Talitha Eza, 20 tahun, mahasiswa peminatan periklanan Ilmu Komunikasi Universitas Indonesia mengaku sebagai tipe mahasiswa yang pertama. Ia sudah mencicil dua soal ujian dari delapan mata kuliah yang diambilnya semester ini. Menurutnya, dengan mencicil akan membuat dia lebih tenang karena masih ada tugas kelompok yang pengerjaannya bergantung pada ketersediaan waktu anggota kelompok lainnya. Jika ia harus kerja kelompok pada waktu yang mendadak, ia akan merasa tenang karena tidak perlu memikirkan lagi tugas individunya yang sudah selesai sebelumnya. Akan tetapi, Talitha pernah menjadi deadliner pada semester ini sebanyak dua kali. Ia merasa tidak tenang jika mengerjakan tugas dekat dengan batas waktu pengumpulan


Berbeda dengan Ruth Audrey, 21 tahun, mahasiswa peminatan hubungan masyarakat Ilmu Komunikasi Universitas Indonesia. Ia sudah terbiasa menjadi deadliner. Bahkan, ia nekat mengerjakan ujian individu pukul 12.00. Padahal ujiannya paling maksimal dikumpulkan pukul 15.00 hari itu juga. Alasannya karena ia tidak berminat dengan topik ujiannya. Selain itu, pada hari yang sama terdapat tugas kelompok yang mengharuskannya menyingkirkan ujian individu. Menurut Ruth, ia terbiasa menjadi deadliner mengerjakan tugas dekat batas waktu. Ia merasa pola pengerjaan seperti itu sudah terbentuk sehingga akan lebih produktif jika menjadi deadliner. Ruth sering merasa menyesal dengan kebiasaannya, tetapi memutuskan untuk mempertahankan kebiasaan tersebut.

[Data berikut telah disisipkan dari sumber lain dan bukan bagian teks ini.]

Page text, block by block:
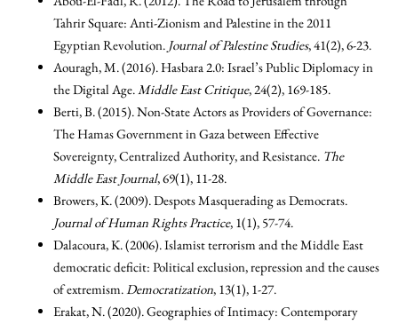
Tahrir Square: Anti-Zionism and Palestine in the 2011
Egyptian Revolution. Journal of Palestine Studies, 41(2), 6-23.
Aouragh, M. (2016). Hasbara 2.0: Israel’s Public Diplomacy in
the Digital Age.Middle East Critique, 24(2), 169-185.
Berti, B. (2015). Non-State Actors as Providers of Governance:
The Hamas Government in Gaza between Effective
Sovereignty, Centralized Authority, and Resistance. The
Middle East Journal, 69(1), 11-28.
Browers, K. (2009). Despots Masquerading as Democrats.
Journal of Human Rights Practice, 1(1), 57-74.
Dalacoura, K. (2006). Islamist terrorism and the Middle East
democratic deficit: Political exclusion, repression and the causes
of extremism.Democratization, 13(1), 1-27.
Erakat, N. (2020). Geographies of Intimacy: Contemporary
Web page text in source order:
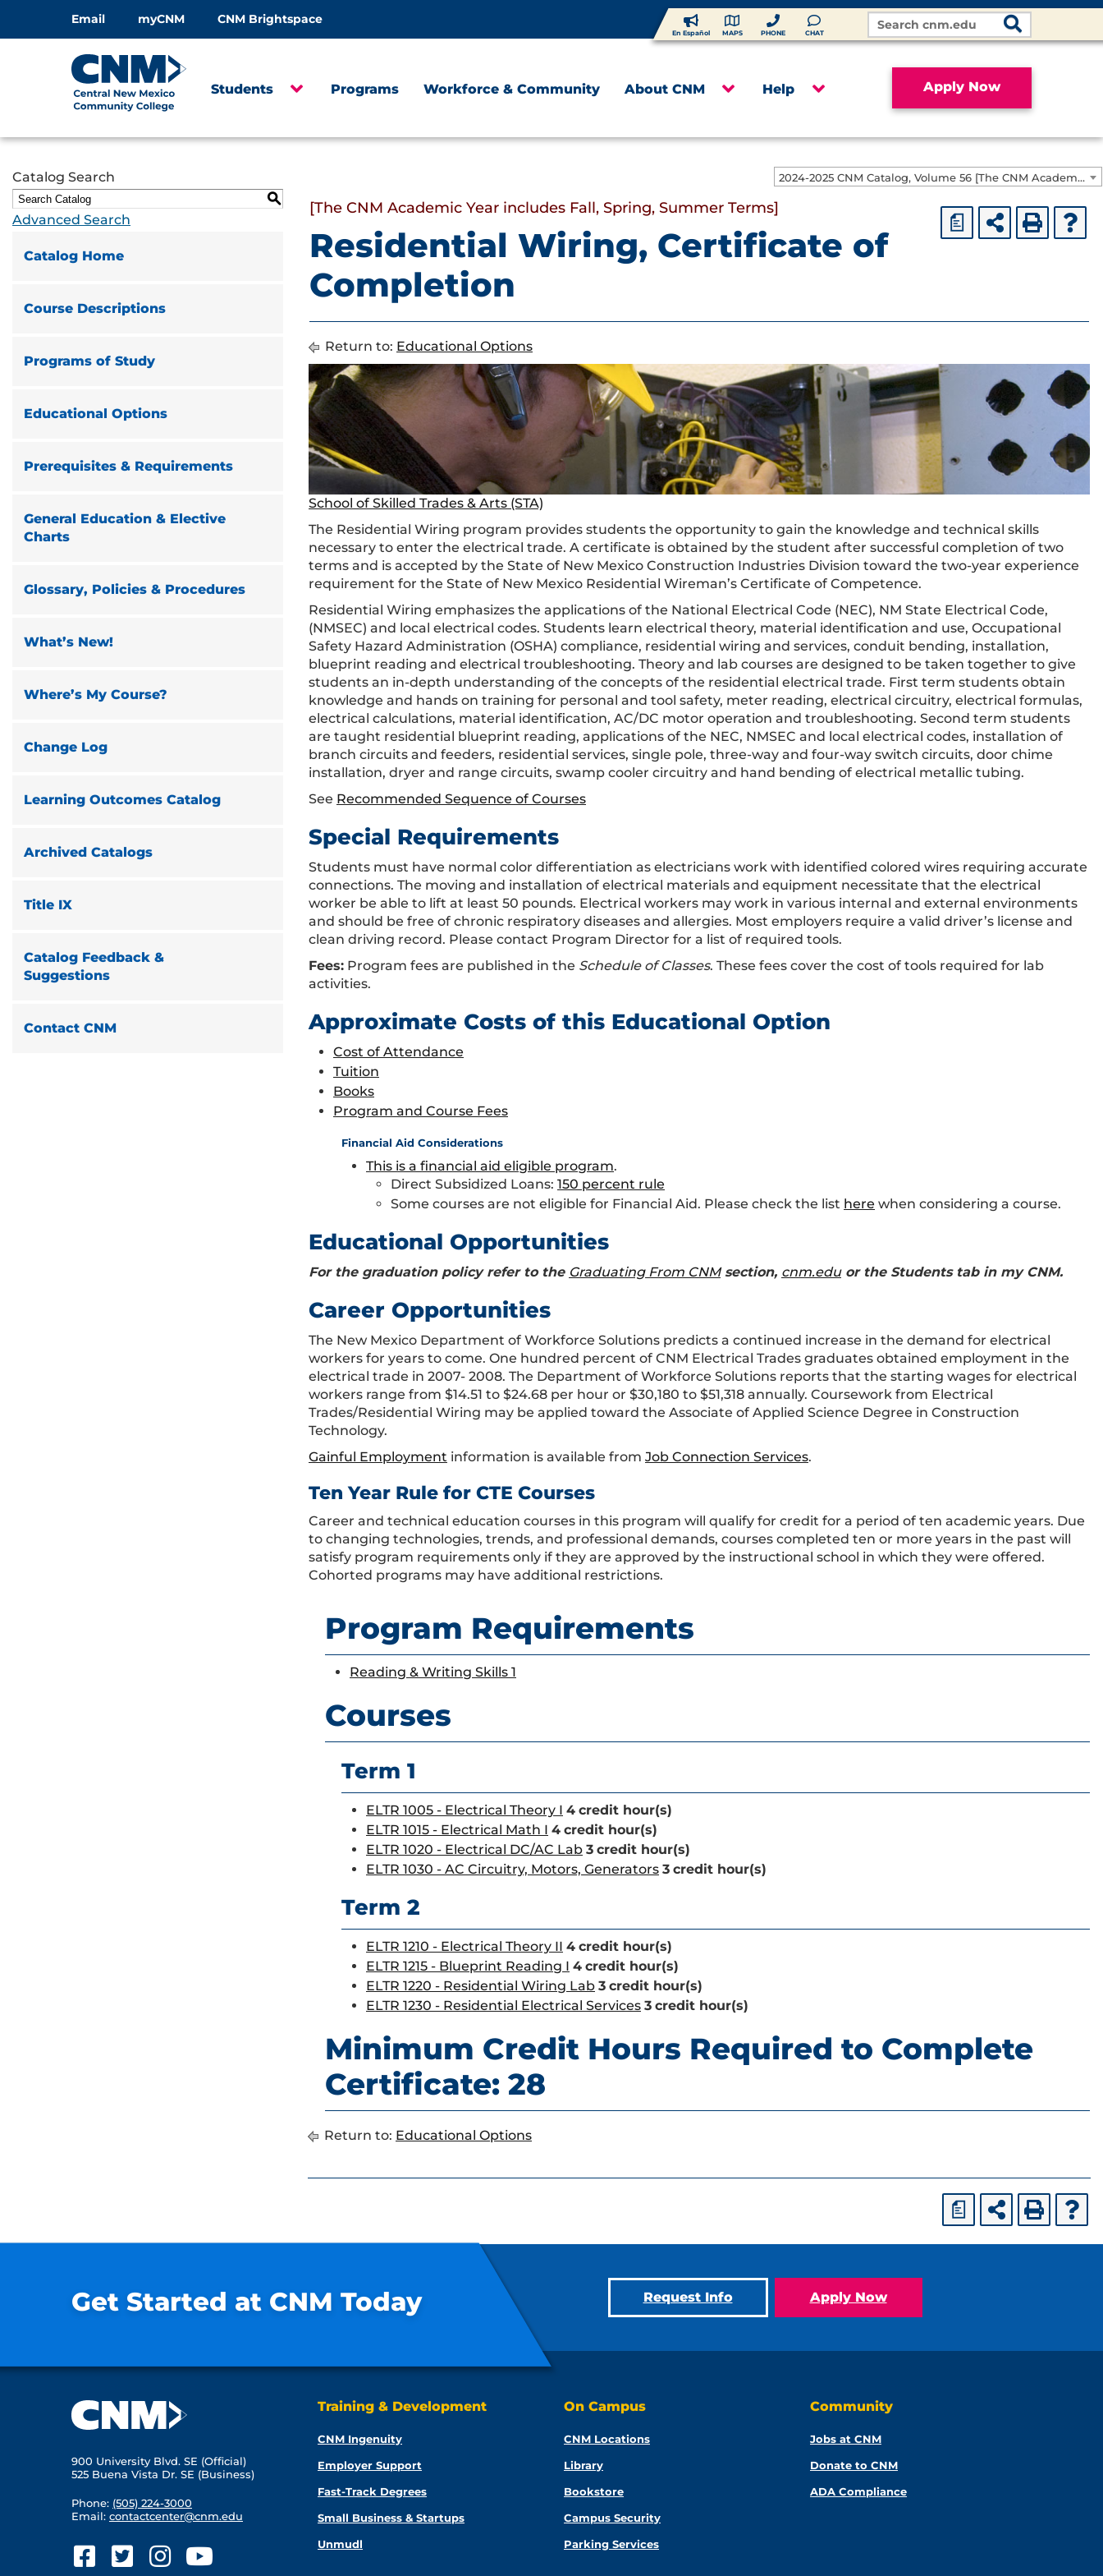
Email myCNM CNM Brightspace
En Español MAPS PHONE CHAT
Search
Site
Apply Now
Students Programs Workforce & Community About CNM Help
2024-2025 CNM Catalog, Volume 56 [The CNM Academic Year includes Fall, Spring, Summer Terms]
Catalog Search
S
Advanced Search
Catalog Home
Course Descriptions
Programs of Study
Educational Options
Prerequisites & Requirements
General Education & Elective
Charts
Glossary, Policies & Procedures
What’s New!
Where’s My Course?
Change Log
Learning Outcomes Catalog
Archived Catalogs
Title IX
Catalog Feedback &
Suggestions
Contact CNM
a
[The CNM Academic Year includes Fall, Spring, Summer Terms]
Residential Wiring, Certificate of
Completion
Return to: Educational Options
School of Skilled Trades & Arts (STA)
The Residential Wiring program provides students the opportunity to gain the knowledge and technical skills
necessary to enter the electrical trade. A certificate is obtained by the student after successful completion of two
terms and is accepted by the State of New Mexico Construction Industries Division toward the two-year experience
requirement for the State of New Mexico Residential Wireman’s Certificate of Competence.
Residential Wiring emphasizes the applications of the National Electrical Code (NEC), NM State Electrical Code,
(NMSEC) and local electrical codes. Students learn electrical theory, material identification and use, Occupational
Safety Hazard Administration (OSHA) compliance, residential wiring and services, conduit bending, installation,
blueprint reading and electrical troubleshooting. Theory and lab courses are designed to be taken together to give
students an in-depth understanding of the concepts of the residential electrical trade. First term students obtain
knowledge and hands on training for personal and tool safety, meter reading, electrical circuitry, electrical formulas,
electrical calculations, material identification, AC/DC motor operation and troubleshooting. Second term students
are taught residential blueprint reading, applications of the NEC, NMSEC and local electrical codes, installation of
branch circuits and feeders, residential services, single pole, three-way and four-way switch circuits, door chime
installation, dryer and range circuits, swamp cooler circuitry and hand bending of electrical metallic tubing.
See Recommended Sequence of Courses
Special Requirements
Students must have normal color differentiation as electricians work with identified colored wires requiring accurate
connections. The moving and installation of electrical materials and equipment necessitate that the electrical
worker be able to lift at least 50 pounds. Electrical workers may work in various internal and external environments
and should be free of chronic respiratory diseases and allergies. Most employers require a valid driver’s license and
clean driving record. Please contact Program Director for a list of required tools.
Fees: Program fees are published in the Schedule of Classes. These fees cover the cost of tools required for lab
activities.
Approximate Costs of this Educational Option
Cost of Attendance
Tuition
Books
Program and Course Fees
Financial Aid Considerations
This is a financial aid eligible program.
Direct Subsidized Loans: 150 percent rule
Some courses are not eligible for Financial Aid. Please check the list here when considering a course.
Educational Opportunities
For the graduation policy refer to the Graduating From CNM section, cnm.eduor the Students tab in my CNM.
Career Opportunities
The New Mexico Department of Workforce Solutions predicts a continued increase in the demand for electrical
workers for years to come. One hundred percent of CNM Electrical Trades graduates obtained employment in the
electrical trade in 2007- 2008. The Department of Workforce Solutions reports that the starting wages for electrical
workers range from $14.51 to $24.68 per hour or $30,180 to $51,318 annually. Coursework from Electrical
Trades/Residential Wiring may be applied toward the Associate of Applied Science Degree in Construction
Technology.
Gainful Employment information is available from Job Connection Services.
Ten Year Rule for CTE Courses
Career and technical education courses in this program will qualify for credit for a period of ten academic years. Due
to changing technologies, trends, and professional demands, courses completed ten or more years in the past will
satisfy program requirements only if they are approved by the instructional school in which they were offered.
Cohorted programs may have additional restrictions.
Program Requirements
Reading & Writing Skills 1
Courses
Term 1
ELTR 1005 - Electrical Theory I 4 credit hour(s)
ELTR 1015 - Electrical Math I 4 credit hour(s)
ELTR 1020 - Electrical DC/AC Lab 3 credit hour(s)
ELTR 1030 - AC Circuitry, Motors, Generators 3 credit hour(s)
Term 2
ELTR 1210 - Electrical Theory II 4 credit hour(s)
ELTR 1215 - Blueprint Reading I 4 credit hour(s)
ELTR 1220 - Residential Wiring Lab 3 credit hour(s)
ELTR 1230 - Residential Electrical Services 3 credit hour(s)
Minimum Credit Hours Required to Complete
Certificate: 28
Return to: Educational Options
a
Get Started at CNM Today Request Info Apply Now
900 University Blvd. SE (Official)
525 Buena Vista Dr. SE (Business)
Phone: (505) 224-3000
Email: contactcenter@cnm.edu
Training & Development
CNM Ingenuity
Employer Support
Fast-Track Degrees
Small Business & Startups
Unmudl
On Campus
CNM Locations
Library
Bookstore
Campus Security
Parking Services
Community
Jobs at CNM
Donate to CNM
ADA Compliance

Jika dilihat dari perspektif psikologis, menurut Ellang Jaya, Junior Research di Kelompok Kesehatan Mental Komunitas Fakultas Psikologi Universitas Indonesia, deadliner ini memiliki istilah prokrastinasi. Prokrastinasi merupakan perilaku menunda suatu pekerjaan, lalu melakukan perilaku yang sebenarnya tidak produktif. Perilaku ini merupakan cara untuk mengatasi (coping) stress. Ellang mengatakan ada dua jenis coping stress.

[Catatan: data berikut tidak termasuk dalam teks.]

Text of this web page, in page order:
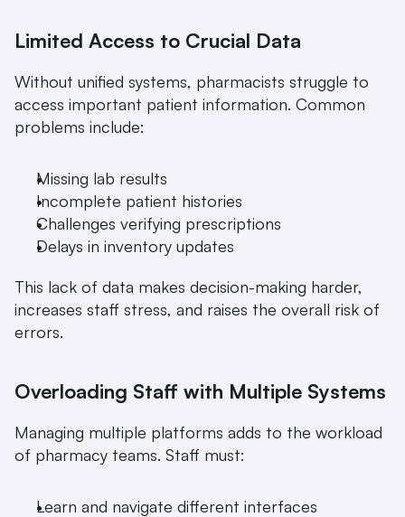
Limited Access to Crucial Data
Without unified systems, pharmacists struggle to
access important patient information. Common
problems include:
Missing lab results
Incomplete patient histories
Challenges verifying prescriptions
Delays in inventory updates
This lack of data makes decision-making harder,
increases staff stress, and raises the overall risk of
errors.
Overloading Staff with Multiple Systems
Managing multiple platforms adds to the workload
of pharmacy teams. Staff must:
Learn and navigate different interfaces
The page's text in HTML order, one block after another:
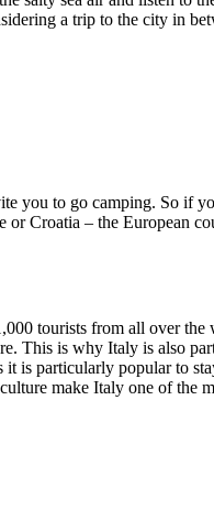
a trip to the city in
you to go camping. So
Croatia – the European
tourists from all over
This is why Italy is also
is particularly popular to
make Italy one of the
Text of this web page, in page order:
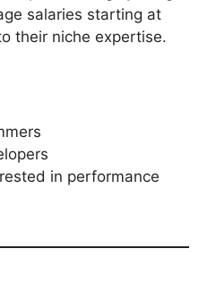
salaries starting at
their niche expertise.
in performance
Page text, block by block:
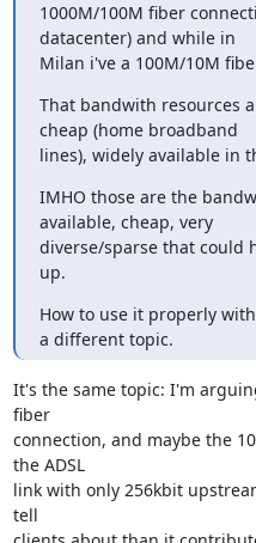
1000M/100M fiber
datacenter) and while in
Milan i've a 100M/10M
That bandwith resources
cheap (home broadband
lines), widely available in
IMHO those are the
available, cheap, very
diverse/sparse that could
up.
How to use it properly
a different topic.
It's the same topic: I'm
fiber
connection, and maybe the
the ADSL
link with only 256kbit
tell

Ellang menambahkan, perilaku prokrastinasi ini dapat menimbulkan kecemasan sehingga menyebabkan performa yang tidak baik dalam mengerjakan tugas. Selain itu, prokrastinasi dapat menimbulkan perasaan bersalah karena ketidakpuasan terhadap hasil dari apa yang dikerjakan. Ia akan merasa tugas itu tidak sepenuhnya menggambarkan kemampuannya.

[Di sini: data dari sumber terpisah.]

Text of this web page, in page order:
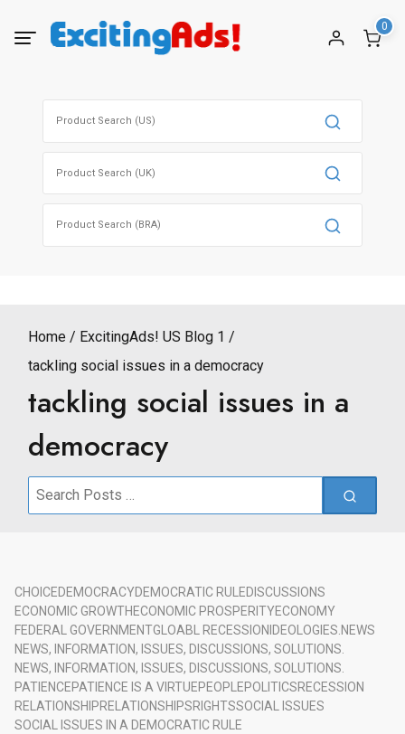
0
Home
ExcitingAds! US Blog 1
tackling social issues in a democracy
tackling social issues in a
democracy
Search
CHOICEDEMOCRACYDEMOCRATIC RULEDISCUSSIONS
ECONOMIC GROWTH ECONOMIC PROSPERITYECONOMY
FEDERAL GOVERNMENTGLOABL RECESSION IDEOLOGIES. NEWS
NEWS, INFORMATION, ISSUES, DISCUSSIONS, SOLUTIONS.
NEWS, INFORMATION, ISSUES, DISCUSSIONS, SOLUTIONS.
PATIENCEPATIENCE IS A VIRTUEPEOPLEPOLITICSRECESSION
RELATIONSHIPRELATIONSHIPSRIGHTSSOCIAL ISSUES
SOCIAL ISSUES IN A DEMOCRATIC RULE
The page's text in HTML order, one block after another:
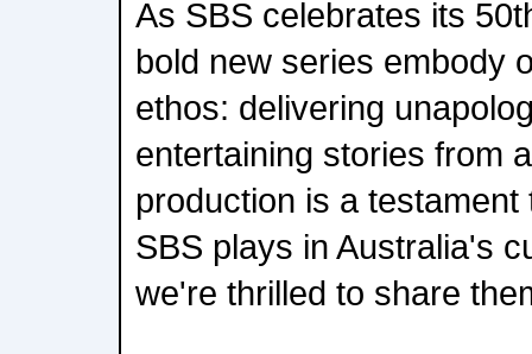
As SBS celebrates its
bold new series embody
ethos: delivering
entertaining stories from
production is a
SBS plays in Australia's
we're thrilled to share
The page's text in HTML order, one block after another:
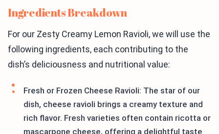
Ingredients Breakdown
For our Zesty Creamy Lemon Ravioli, we will use the
following ingredients, each contributing to the
dish’s deliciousness and nutritional value:
Fresh or Frozen Cheese Ravioli: The star of our
dish, cheese ravioli brings a creamy texture and
rich flavor. Fresh varieties often contain ricotta or
mascarpone cheese, offering a delightful taste

Agar tidak menjadi deadliner, ada beberapa cara yang dapat kita lakukan. Pertama, kita harus menyadari apa dampak dari perilaku itu terhadap kita. Kedua, ketika kita sadar bahwa perilaku itu merusak diri, kita harus meminta bantuan dan saran orang lain. Dengan begitu, kita akan lebih tenang menjalani Ujian Akhir Semester maupun ujian-ujian lainnya.